Word and Image

Historical Evidence


I have to say that at this point, ‘What is there that I haven’t seen neurosurgically?’ And my answer is that when you go somewhere else, you’ll find out. Even if you have no idea, understand that this is a side view of the neck and you are looking at the spinal cord. It has dents in it and there’s a white streak in the middle. That’s a bad thing to see. It’s an automatic recommendation for surgery when I see it. Others might disagree, but I have seen, even recently, what happens if you fail to act. So this woman comes in… and after I look at the scan and go through my recommendation for surgery, I look closer and see that this image was from 2008 – five years ago! Well, I have now learned that if you are indeed lucky, you might go on for years and never get worse.

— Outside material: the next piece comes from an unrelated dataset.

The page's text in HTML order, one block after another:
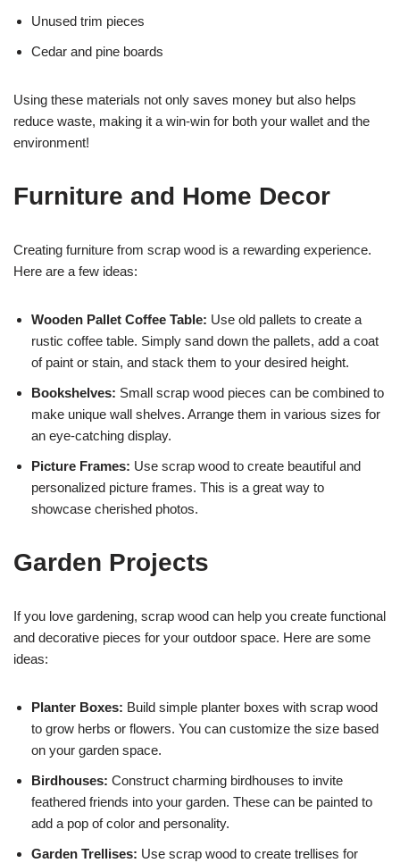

Just when I was questioning my sanity and about to throw over what I believed, a 39 year man came to see me. he’s virtually paralyzed. He has contractures so bad that he can’t even straighten his arms or legs. He has had bed sores so bad that they required surgery to repair. And he has the same condition. His family wants to know how soon after the surgery he will begin to walk again. I can only say that I don’t do magic.

6 responses

  1. Fascinating. How do you repair it?

    March 29, 2013 at 9:58 am

  2. It’s a fairly straightforward operation. Of course you need to have done it at least once or twice before. The problem here is that folks think that surgery will paralyze them and they would rather take their chances through inaction hoping that bad things predicted will not come to pass. Too often the worst thing is to put things off and to rely upon hope.

    March 29, 2013 at 11:34 pm

  3. Good to hear it is straight forward. I am always tentative when a doctor talks surgery, like most people I guess.

    March 30, 2013 at 9:13 am

  4. It’s not realistic if you’re not worried. The other side of the situation is to fail to act when serious consequences may follow. A woman came today, virtually paralyzed in the legs for four months. She might have had a chance to walk months ago, if surgery had been performed. Now it’s a matter of salvaging a little movement. That is sad. And it’s a poor choice given the risks of surgery today.

    March 30, 2013 at 10:12 am

  5. How could you possibly answer a question like THAT?

    April 2, 2013 at 11:08 am

  6. Some things have no answer. I find that bad things often happen as predicted and there is no satisfaction in being right when the patient is worse for it.